Each Axes object acts independently.


matplotlib layouts multi type example





Compact multi-chart using plt.subplot_mosaic

A more readable layout system:

import matplotlib.pyplot as plt

fig, ax = plt.subplot_mosaic(
    [['top', 'top'],
     ['bottom_left', 'bottom_right']],
    figsize=(8, 6)
)

ax['top'].plot([1,2,3])
ax['bottom_left'].bar([1,2,3], [3,5,7])
ax['bottom_right'].scatter([1,2,3], [7,3,5])

plt.tight_layout()
plt.show()

  • To tell Matplotlib that "top" spans both columns, repeat the key name in the list.
  • You can reference axes by name, not index — great for complex layouts.

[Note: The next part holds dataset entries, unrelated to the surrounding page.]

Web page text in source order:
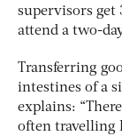
supervisors get
attend a two-
Transferring
intestines of a
explains:
often travelling
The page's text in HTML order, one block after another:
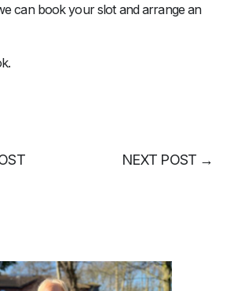
can book your slot and arrange an
NEXT POST →
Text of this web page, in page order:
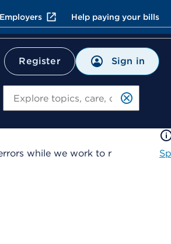
Employers Help paying your bills
Register Sign in
while we work to r
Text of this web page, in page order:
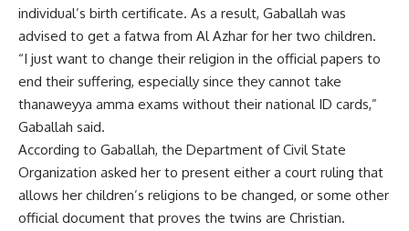
individual’s birth certificate. As a result, Gaballah was
advised to get a fatwa from Al Azhar for her two children.
“I just want to change their religion in the official papers to
end their suffering, especially since they cannot take
thanaweyya amma exams without their national ID cards,”
Gaballah said.
According to Gaballah, the Department of Civil State
Organization asked her to present either a court ruling that
allows her children’s religions to be changed, or some other
official document that proves the twins are Christian.
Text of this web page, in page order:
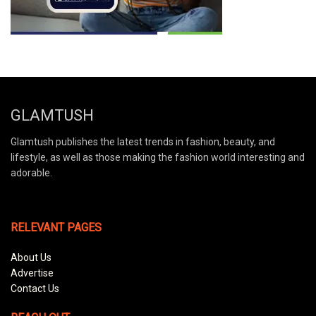
GLAMTUSH
Glamtush publishes the latest trends in fashion, beauty, and
lifestyle, as well as those making the fashion world interesting and
adorable.
RELEVANT PAGES
About Us
Advertise
Contact Us
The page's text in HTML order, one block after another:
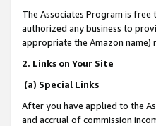
The Associates Program is free
authorized any business to
appropriate the Amazon
2. Links on Your Site
(a) Special Links
After you have applied to the
and accrual of commission
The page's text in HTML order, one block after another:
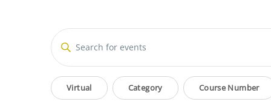
Events
Search
Enter
Keyword.
Search
for
Events
Filters
Changing
any
Virtual Category Course Number
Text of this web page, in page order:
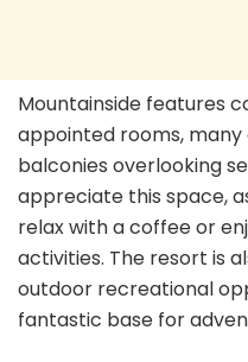
Mountainside features
appointed rooms,
balconies overlooking
appreciate this space,
relax with a coffee or
activities. The resort is
outdoor recreational
fantastic base for
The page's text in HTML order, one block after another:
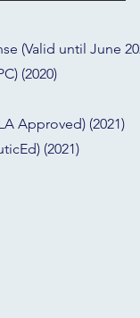
(Valid until June
(2020)
Approved) (2021)
(2021)
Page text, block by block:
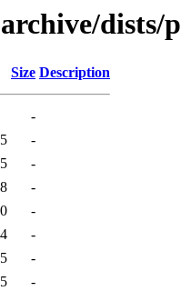
dists/
Size Description
-
-
-
-
-
-
-
-
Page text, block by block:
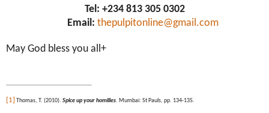
Tel: +234 813 305 0302
Email: thepulpitonline@gmail.com
May God bless you all+
[1] Thomas, T. (2010). Spice up your homilies. Mumbai: St Pauls, pp. 134-135.
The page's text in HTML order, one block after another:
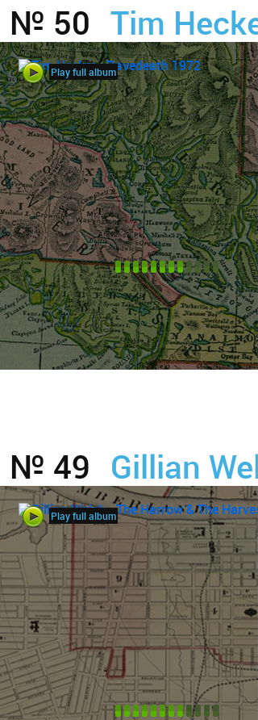
№ 50 Tim Hecker
Play full album
№ 49 Gillian
Play full album
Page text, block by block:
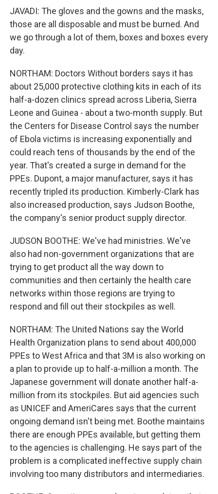
JAVADI: The gloves and the gowns and the masks,
those are all disposable and must be burned. And
we go through a lot of them, boxes and boxes every
day.
NORTHAM: Doctors Without borders says it has
about 25,000 protective clothing kits in each of its
half-a-dozen clinics spread across Liberia, Sierra
Leone and Guinea - about a two-month supply. But
the Centers for Disease Control says the number
of Ebola victims is increasing exponentially and
could reach tens of thousands by the end of the
year. That's created a surge in demand for the
PPEs. Dupont, a major manufacturer, says it has
recently tripled its production. Kimberly-Clark has
also increased production, says Judson Boothe,
the company's senior product supply director.
JUDSON BOOTHE: We've had ministries. We've
also had non-government organizations that are
trying to get product all the way down to
communities and then certainly the health care
networks within those regions are trying to
respond and fill out their stockpiles as well.
NORTHAM: The United Nations say the World
Health Organization plans to send about 400,000
PPEs to West Africa and that 3M is also working on
a plan to provide up to half-a-million a month. The
Japanese government will donate another half-a-
million from its stockpiles. But aid agencies such
as UNICEF and AmeriCares says that the current
ongoing demand isn't being met. Boothe maintains
there are enough PPEs available, but getting them
to the agencies is challenging. He says part of the
problem is a complicated ineffective supply chain
involving too many distributors and intermediaries.
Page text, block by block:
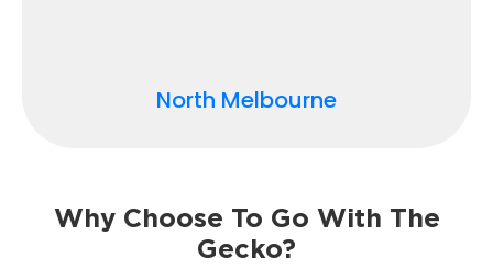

matplotlib layouts mosaic example





Dashboard style layout

import matplotlib.pyplot as plt

fig = plt.figure(constrained_layout=True, figsize=(10, 6))
gs = fig.add_gridspec(2, 3)

ax1 = fig.add_subplot(gs[0, 0])
ax2 = fig.add_subplot(gs[0, 1])
ax3 = fig.add_subplot(gs[0, 2])
ax4 = fig.add_subplot(gs[1, :])

ax1.bar([1,2,3], [3,4,5])
ax2.plot([1,2,3], [5,3,6])
ax3.pie([30,40,30], labels=['A','B','C'])
ax4.hist([1,1,2,2,3,3,3])

plt.suptitle("Multi-Chart Dashboard", fontsize=16)
plt.show()

constrained_layout=True automatically optimizes spacing between subplots.